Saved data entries
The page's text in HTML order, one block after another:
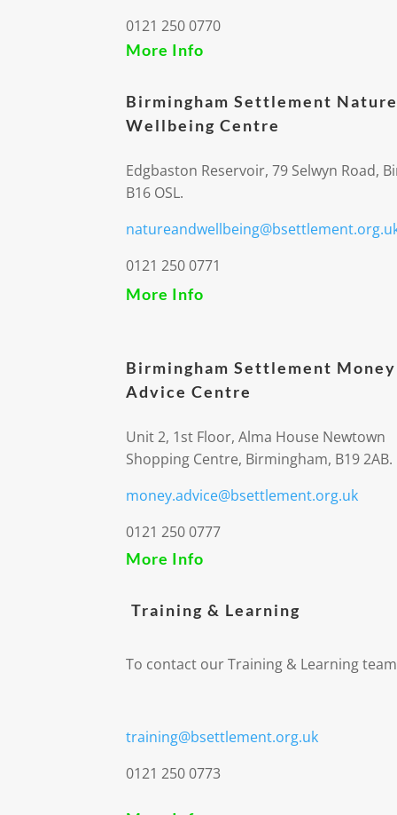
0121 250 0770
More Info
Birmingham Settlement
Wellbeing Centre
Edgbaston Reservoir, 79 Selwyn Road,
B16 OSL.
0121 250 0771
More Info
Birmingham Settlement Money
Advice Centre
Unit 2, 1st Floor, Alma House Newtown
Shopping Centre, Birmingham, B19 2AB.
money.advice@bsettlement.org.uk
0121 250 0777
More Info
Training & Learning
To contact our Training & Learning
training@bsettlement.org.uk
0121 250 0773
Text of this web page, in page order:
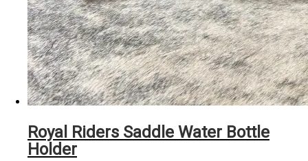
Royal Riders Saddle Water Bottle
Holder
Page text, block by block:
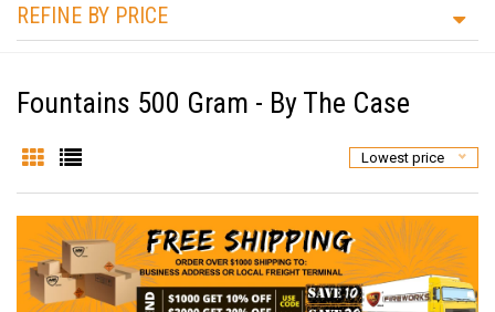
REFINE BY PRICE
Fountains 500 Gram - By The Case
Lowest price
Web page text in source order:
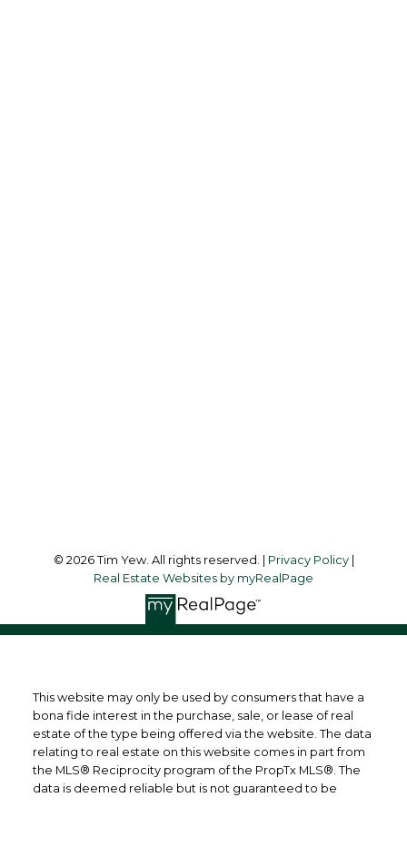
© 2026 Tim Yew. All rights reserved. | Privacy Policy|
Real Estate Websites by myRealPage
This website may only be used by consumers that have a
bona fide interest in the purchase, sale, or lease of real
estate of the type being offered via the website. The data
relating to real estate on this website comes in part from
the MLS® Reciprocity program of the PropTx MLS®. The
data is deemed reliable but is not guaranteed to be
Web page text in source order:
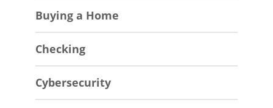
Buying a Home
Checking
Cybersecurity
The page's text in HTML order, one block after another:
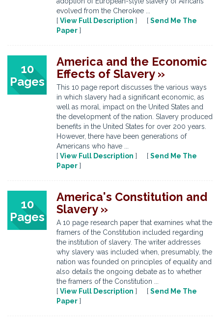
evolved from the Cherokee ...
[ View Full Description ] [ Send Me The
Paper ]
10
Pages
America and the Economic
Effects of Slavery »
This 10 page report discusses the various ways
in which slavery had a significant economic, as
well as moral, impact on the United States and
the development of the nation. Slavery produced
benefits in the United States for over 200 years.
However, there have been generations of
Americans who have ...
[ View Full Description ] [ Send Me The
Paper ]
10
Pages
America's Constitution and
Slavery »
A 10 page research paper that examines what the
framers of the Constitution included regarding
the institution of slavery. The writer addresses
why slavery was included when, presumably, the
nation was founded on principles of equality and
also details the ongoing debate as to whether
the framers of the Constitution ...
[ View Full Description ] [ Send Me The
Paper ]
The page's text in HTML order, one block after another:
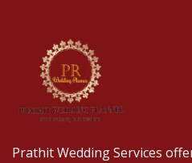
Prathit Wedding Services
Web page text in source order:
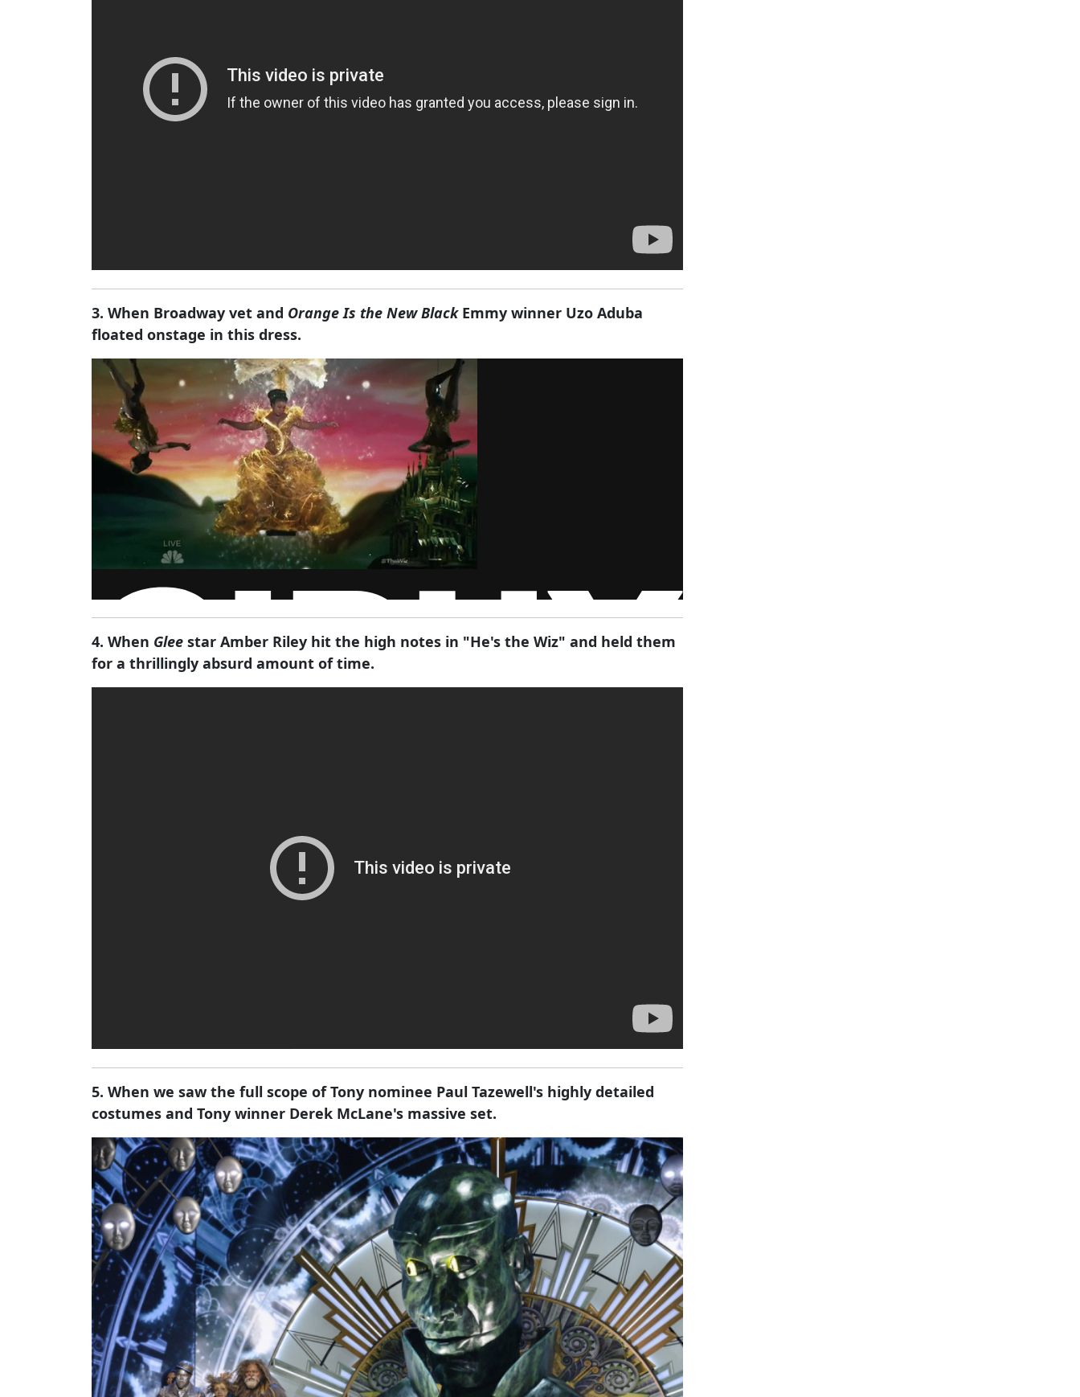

### [Your assignment]
Give back the entries above exactly as they stand. Leave the images out.

### [Reply]
The page's text in HTML order, one block after another:
0121 250 0770
More Info
Birmingham Settlement
Wellbeing Centre
Edgbaston Reservoir, 79 Selwyn Road,
B16 OSL.
0121 250 0771
More Info
Birmingham Settlement Money
Advice Centre
Unit 2, 1st Floor, Alma House Newtown
Shopping Centre, Birmingham, B19 2AB.
money.advice@bsettlement.org.uk
0121 250 0777
More Info
Training & Learning
To contact our Training & Learning
training@bsettlement.org.uk
0121 250 0773
Text of this web page, in page order:
Royal Riders Saddle Water Bottle
Holder
Page text, block by block:
REFINE BY PRICE
Fountains 500 Gram - By The Case
Lowest price
Web page text in source order:
© 2026 Tim Yew. All rights reserved. | Privacy Policy|
Real Estate Websites by myRealPage
This website may only be used by consumers that have a
bona fide interest in the purchase, sale, or lease of real
estate of the type being offered via the website. The data
relating to real estate on this website comes in part from
the MLS® Reciprocity program of the PropTx MLS®. The
data is deemed reliable but is not guaranteed to be
Web page text in source order:
Buying a Home
Checking
Cybersecurity
The page's text in HTML order, one block after another:
evolved from the Cherokee ...
[ View Full Description ] [ Send Me The
Paper ]
10
Pages
America and the Economic
Effects of Slavery »
This 10 page report discusses the various ways
in which slavery had a significant economic, as
well as moral, impact on the United States and
the development of the nation. Slavery produced
benefits in the United States for over 200 years.
However, there have been generations of
Americans who have ...
[ View Full Description ] [ Send Me The
Paper ]
10
Pages
America's Constitution and
Slavery »
A 10 page research paper that examines what the
framers of the Constitution included regarding
the institution of slavery. The writer addresses
why slavery was included when, presumably, the
nation was founded on principles of equality and
also details the ongoing debate as to whether
the framers of the Constitution ...
[ View Full Description ] [ Send Me The
Paper ]
The page's text in HTML order, one block after another:
Prathit Wedding Services
Web page text in source order:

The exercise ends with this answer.